Word for word, transcribe all the entries shown below.

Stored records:
━━━━━━━━━━━━━━━━━━━━━━━━━━━━━━

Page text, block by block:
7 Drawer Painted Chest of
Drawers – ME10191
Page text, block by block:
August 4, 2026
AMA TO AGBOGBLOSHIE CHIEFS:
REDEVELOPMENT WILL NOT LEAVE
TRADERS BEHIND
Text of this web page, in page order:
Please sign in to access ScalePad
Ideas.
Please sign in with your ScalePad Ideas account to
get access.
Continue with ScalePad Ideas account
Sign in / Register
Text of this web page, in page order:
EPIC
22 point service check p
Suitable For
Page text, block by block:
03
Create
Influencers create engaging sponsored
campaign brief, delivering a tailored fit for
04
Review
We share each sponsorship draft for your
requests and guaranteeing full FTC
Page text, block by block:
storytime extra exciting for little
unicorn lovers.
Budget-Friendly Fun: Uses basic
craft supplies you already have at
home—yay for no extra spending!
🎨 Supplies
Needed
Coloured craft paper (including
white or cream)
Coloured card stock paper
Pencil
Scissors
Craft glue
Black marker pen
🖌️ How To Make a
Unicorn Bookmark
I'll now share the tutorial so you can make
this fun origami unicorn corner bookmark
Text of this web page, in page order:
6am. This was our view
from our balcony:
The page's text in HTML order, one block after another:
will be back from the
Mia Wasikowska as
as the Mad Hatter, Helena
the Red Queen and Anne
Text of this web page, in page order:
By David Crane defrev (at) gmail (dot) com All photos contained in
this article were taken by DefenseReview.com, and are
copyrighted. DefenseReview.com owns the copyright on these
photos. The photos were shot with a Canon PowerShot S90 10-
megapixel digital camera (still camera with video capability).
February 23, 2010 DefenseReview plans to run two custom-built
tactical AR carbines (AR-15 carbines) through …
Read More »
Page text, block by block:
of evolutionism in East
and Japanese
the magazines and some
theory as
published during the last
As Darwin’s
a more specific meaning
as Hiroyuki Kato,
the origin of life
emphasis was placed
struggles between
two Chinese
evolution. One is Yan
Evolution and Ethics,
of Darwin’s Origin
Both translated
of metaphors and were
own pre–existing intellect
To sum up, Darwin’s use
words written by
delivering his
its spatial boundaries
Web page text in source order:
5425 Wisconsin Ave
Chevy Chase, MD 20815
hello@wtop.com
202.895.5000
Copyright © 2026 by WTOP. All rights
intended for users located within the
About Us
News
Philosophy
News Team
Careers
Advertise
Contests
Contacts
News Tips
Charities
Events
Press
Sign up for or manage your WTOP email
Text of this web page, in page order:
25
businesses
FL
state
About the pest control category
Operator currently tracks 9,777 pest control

━━━━━━━━━━━━━━━━━━━━━━━━━━━━━━

THE ANSWER:
Page text, block by block:
7 Drawer Painted Chest of
Drawers – ME10191
Page text, block by block:
August 4, 2026
AMA TO AGBOGBLOSHIE CHIEFS:
REDEVELOPMENT WILL NOT LEAVE
TRADERS BEHIND
Text of this web page, in page order:
Please sign in to access ScalePad
Ideas.
Please sign in with your ScalePad Ideas account to
get access.
Continue with ScalePad Ideas account
Sign in / Register
Text of this web page, in page order:
EPIC
22 point service check p
Suitable For
Page text, block by block:
03
Create
Influencers create engaging sponsored
campaign brief, delivering a tailored fit for
04
Review
We share each sponsorship draft for your
requests and guaranteeing full FTC
Page text, block by block:
storytime extra exciting for little
unicorn lovers.
Budget-Friendly Fun: Uses basic
craft supplies you already have at
home—yay for no extra spending!
🎨 Supplies
Needed
Coloured craft paper (including
white or cream)
Coloured card stock paper
Pencil
Scissors
Craft glue
Black marker pen
🖌️ How To Make a
Unicorn Bookmark
I'll now share the tutorial so you can make
this fun origami unicorn corner bookmark
Text of this web page, in page order:
6am. This was our view
from our balcony:
The page's text in HTML order, one block after another:
will be back from the
Mia Wasikowska as
as the Mad Hatter, Helena
the Red Queen and Anne
Text of this web page, in page order:
By David Crane defrev (at) gmail (dot) com All photos contained in
this article were taken by DefenseReview.com, and are
copyrighted. DefenseReview.com owns the copyright on these
photos. The photos were shot with a Canon PowerShot S90 10-
megapixel digital camera (still camera with video capability).
February 23, 2010 DefenseReview plans to run two custom-built
tactical AR carbines (AR-15 carbines) through …
Read More »
Page text, block by block:
of evolutionism in East
and Japanese
the magazines and some
theory as
published during the last
As Darwin’s
a more specific meaning
as Hiroyuki Kato,
the origin of life
emphasis was placed
struggles between
two Chinese
evolution. One is Yan
Evolution and Ethics,
of Darwin’s Origin
Both translated
of metaphors and were
own pre–existing intellect
To sum up, Darwin’s use
words written by
delivering his
its spatial boundaries
Web page text in source order:
5425 Wisconsin Ave
Chevy Chase, MD 20815
hello@wtop.com
202.895.5000
Copyright © 2026 by WTOP. All rights
intended for users located within the
About Us
News
Philosophy
News Team
Careers
Advertise
Contests
Contacts
News Tips
Charities
Events
Press
Sign up for or manage your WTOP email
Text of this web page, in page order:
25
businesses
FL
state
About the pest control category
Operator currently tracks 9,777 pest control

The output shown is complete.